Items listed in a dataset:
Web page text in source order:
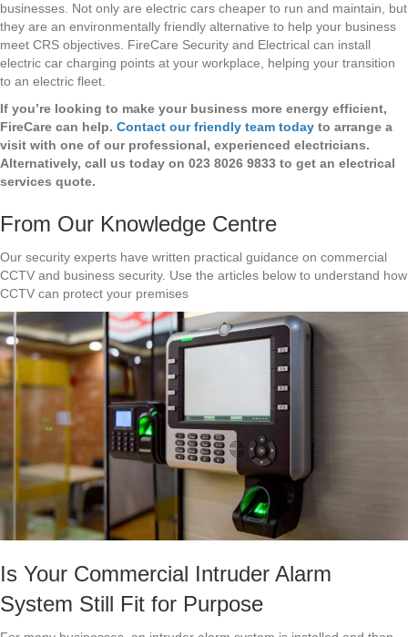
businesses. Not only are electric cars cheaper to run and maintain, but
they are an environmentally friendly alternative to help your business
meet CRS objectives. FireCare Security and Electrical can install
electric car charging points at your workplace, helping your transition
to an electric fleet.
If you’re looking to make your business more energy efficient,
FireCare can help. Contact our friendly team today to arrange a
visit with one of our professional, experienced electricians.
Alternatively, call us today on 023 8026 9833 to get an electrical
services quote.
From Our Knowledge Centre
Our security experts have written practical guidance on commercial
CCTV and business security. Use the articles below to understand how
CCTV can protect your premises
Is Your Commercial Intruder Alarm
System Still Fit for Purpose

# WORK REQUEST:
Excluding the pictures, transcribe each entry above word for word.

# TASK RESULT:
Web page text in source order:
businesses. Not only are electric cars cheaper to run and maintain, but
they are an environmentally friendly alternative to help your business
meet CRS objectives. FireCare Security and Electrical can install
electric car charging points at your workplace, helping your transition
to an electric fleet.
If you’re looking to make your business more energy efficient,
FireCare can help. Contact our friendly team today to arrange a
visit with one of our professional, experienced electricians.
Alternatively, call us today on 023 8026 9833 to get an electrical
services quote.
From Our Knowledge Centre
Our security experts have written practical guidance on commercial
CCTV and business security. Use the articles below to understand how
CCTV can protect your premises
Is Your Commercial Intruder Alarm
System Still Fit for Purpose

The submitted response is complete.